If you want to look at the values of the principal components, the pca
function in the Statistics and Machine Learning Toolbox is used to calculate the principal components of a data set.
[pc, zscores, pcvars] = pca(yeastvalues);
The first output, pc
, is a matrix of the principal components of the yeastvalues
data. The first column of the matrix is the first principal component, the second column is the second principal component, and so on. The second output, zscores
, consists of the principal component scores, i.e., a representation of yeastvalues in the principal component space. The third output, pcvars
, contains the principal component variances, which give a measure of how much of the variance of the data is accounted for by each of the principal components.
It is clear that the first principal component accounts for a majority of the variance in the model. You can compute the exact percentage of the variance accounted for by each component as shown below.
pcvars./sum(pcvars) * 100
ans = 79.8316 9.5858 4.0781 2.6486 2.1723 0.9747 0.7089
This means that almost 90% of the variance is accounted for by the first two principal components. You can use the cumsum
command to see the cumulative sum of the variances.
cumsum(pcvars./sum(pcvars) * 100)
ans = 79.8316 89.4174 93.4955 96.1441 98.3164 99.2911 100.0000
If you want to have more control over the plotting of the principal components, you can use the scatter
function.
figure scatter(zscores(:,1),zscores(:,2)); xlabel('First Principal Component'); ylabel('Second Principal Component'); title('Principal Component Scatter Plot');
An alternative way to create a scatter plot is with the function gscatter
from the Statistics and Machine Learning Toolbox. gscatter
creates a grouped scatter plot where points from each group have a different color or marker. You can use clusterdata
, or any other clustering function, to group the points.
figure pcclusters = clusterdata(zscores(:,1:2),'maxclust',8,'linkage','av'); gscatter(zscores(:,1),zscores(:,2),pcclusters,hsv(8)) xlabel('First Principal Component'); ylabel('Second Principal Component'); title('Principal Component Scatter Plot with Colored Clusters');
Self-Organizing Maps
If you have the Deep Learning Toolbox™, you can use a self-organizing map (SOM) to cluster the data.

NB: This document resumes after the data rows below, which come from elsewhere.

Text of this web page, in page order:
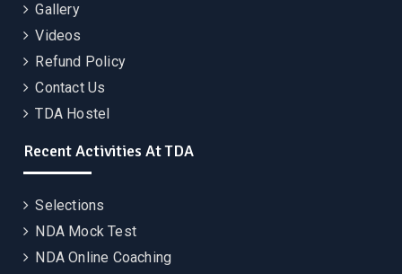
Gallery
Videos
Refund Policy
Contact Us
TDA Hostel
Recent Activities At TDA
Selections
NDA Mock Test
NDA Online Coaching
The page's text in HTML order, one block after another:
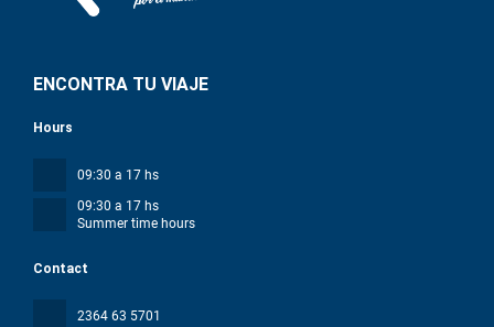
ENCONTRA TU VIAJE
Contact
2364 63 5701
Hours
09:30 a 17 hs
09:30 a 17 hs
Summer time hours

% Check to see if the Deep Learning Toolbox is installed if ~exist(which('selforgmap'),'file') disp('The Self-Organizing Maps section of this example requires the Deep Learning Toolbox.') return end
The selforgmap
function creates a new SOM network object. This example will generate a SOM using the first two principal components.
P = zscores(:,1:2)'; net = selforgmap([4 4]);
Train the network using the default parameters.
net = train(net,P);
Use plotsom
to display the network over a scatter plot of the data. Note that the SOM algorithm uses random starting points so the results will vary from run to run.
figure plot(P(1,:),P(2,:),'.g','markersize',20) hold on plotsom(net.iw{1,1},net.layers{1}.distances) hold off
You can assign clusters using the SOM by finding the nearest node to each point in the data set.
distances = dist(P',net.IW{1}'); [d,cndx] = min(distances,[],2); % cndx contains the cluster index figure gscatter(P(1,:),P(2,:),cndx,hsv(numel(unique(cndx)))); legend off; hold on plotsom(net.iw{1,1},net.layers{1}.distances); hold off
Close all figures.
close('all');
delete(cgObj);
delete(h);
References
[1] DeRisi, J.L., Iyer, V.R. and Brown, P.O., "Exploring the metabolic and genetic control of gene expression on a genomic scale", Science, 278(5338):680-6, 1997.